In “The Vast Practical Engine,” we are introduced to the Pragmatist inquiry into the nature of belief and the practical consequences that follow from held beliefs. Asserting that the worth of any belief can be deduced from its usefulness to the believer, Pragmatism attempts to fashion an approach to truth that is rigorous enough to accomodate the scientific method, yet flexible enough to allow for metaphysical belief. Hoffman masterfully plays off this tension in lines such as:
the world is certain
yet we cannot know
for certain its certainty
is all there is
to be known (p. 68)
and:
o my soul
Nothing but a child’s cry
such purity in not knowing
but seeking knowledge
and once in its possession
it is only by degrees
knowing its mutability
and limits – (p. 67)
While “The Vast Practical Engine” is a regrettably short work (only 12 sections), it is full of moments of both visual and musical radiance. Tonally, it is more assertive than “Emerson in Europe,” and carries the reader forward on an eager bubble of energy that provides a noticeable contrast to the slower tempo of Emerson. It also perhaps makes the stronger impression of the two poems, insofar as it focuses a greater intensity on its subject.
The poems in The American Eye lack annotation and assume a familiarity on the part of the reader with both Emersonian and Pragmatic thought; a not insurmountable obstacle to the uninitiated, but perhaps formidable to those readers lacking a liberal arts background.
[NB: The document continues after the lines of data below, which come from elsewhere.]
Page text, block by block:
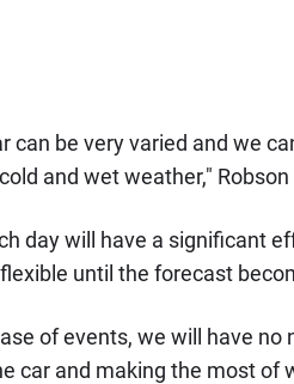
can be very varied and we
and wet weather,"
day will have a significant
until the forecast
of events, we will have no
car and making the most of
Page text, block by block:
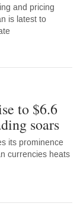
and pricing
is latest to
to $6.6
soars
its prominence
currencies heats
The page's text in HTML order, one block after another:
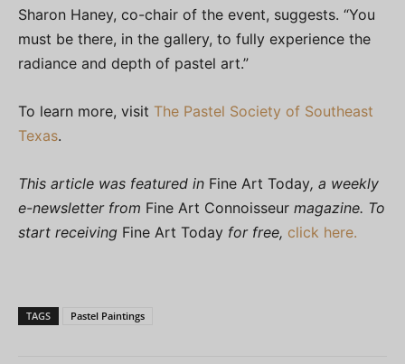
Sharon Haney, co-chair of the event, suggests. “You
must be there, in the gallery, to fully experience the
radiance and depth of pastel art.”
To learn more, visit The Pastel Society of Southeast
Texas.
This article was featured in Fine Art Today, a weekly
e-newsletter from Fine Art Connoisseur magazine. To
start receiving Fine Art Today for free, click here.
TAGS Pastel Paintings
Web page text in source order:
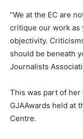
“We at the EC are
critique our work as
objectivity.
should be beneath
Journalists
This was part of
GJAAwards held at
Centre.
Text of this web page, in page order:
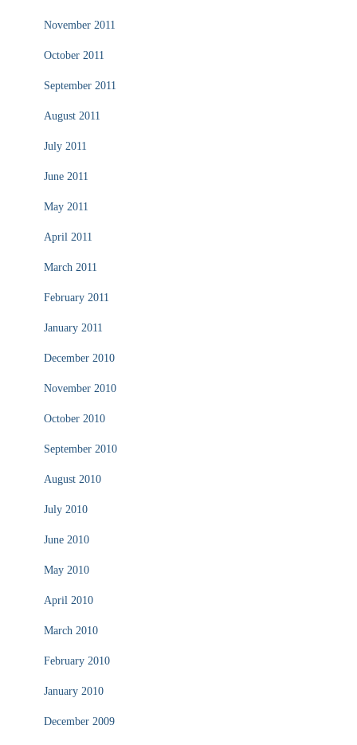
November 2011
October 2011
September 2011
August 2011
July 2011
June 2011
May 2011
April 2011
March 2011
February 2011
January 2011
December 2010
November 2010
October 2010
September 2010
August 2010
July 2010
June 2010
May 2010
April 2010
March 2010
February 2010
January 2010
December 2009
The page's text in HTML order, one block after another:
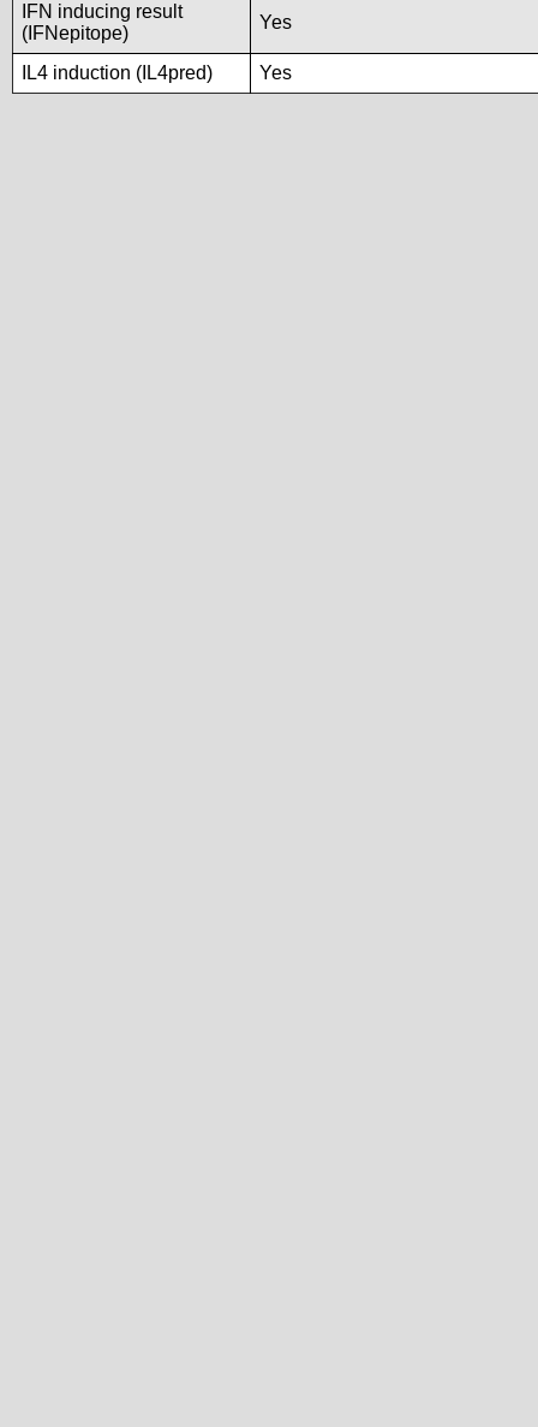
IFN inducing result
(IFNepitope)
Yes
IL4 induction (IL4pred) Yes
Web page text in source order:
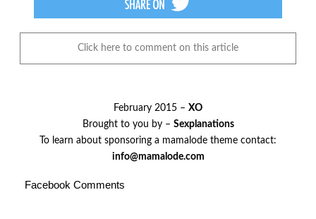
Click here to comment on this article
February 2015 – XO
Brought to you by – Sexplanations
To learn about sponsoring a mamalode theme contact:
info@mamalode.com
Facebook Comments
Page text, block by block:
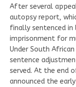
After several
autopsy report,
finally sentenced in
imprisonment for
Under South
sentence
served. At the end
announced the
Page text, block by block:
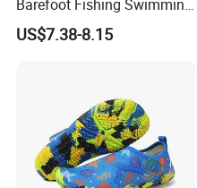
Barefoot Fishing Swimming
Wading Sea Aqua Water
Shoes
US$7.38-8.15

In an age where knowledge is more and more regularly spoonfed (Wiki-fied) to accomodate the ignorant and overly-specialized, this may be one of the triumphs of Hoffman’s poems: the delicacy and beauty of their craft are enough to inspire the careful reader to an investigation of the subject matter behind it. (This reviewer will even confess that Hoffman’s collection compelled him to dig past his own superficial understanding of Pragmatism.)
Through the act of remembering the guiding philosophical lights of America’s past, The American Eye cannot help but sound a lament for an age when the quality of a person’s inner life was assumed to relate directly to that person’s social, economic and political choices. It also sounds a challenge—wrapped in a poetic statement of rare quality—to return to a way of living that again puts the well-ordered soul in a place over and above the marketplace of things and ideologies. This is not so much a return to an idealized Past, as to a set of timeless values that once more broadly informed the intellectual life of Western civilization. Those who heed the challenge will doubtless be among those to save us from a Future driven by the machinery of greed and hatred. The American Eye is an important peak in an expanding literature of conscious human evolution.
Jason Ranek lives in Norway with his wife and three children. He is the author of The Crossing (Lone Willow Press, 2011), and his poetry has appeared in journals on both sides of the Atlantic.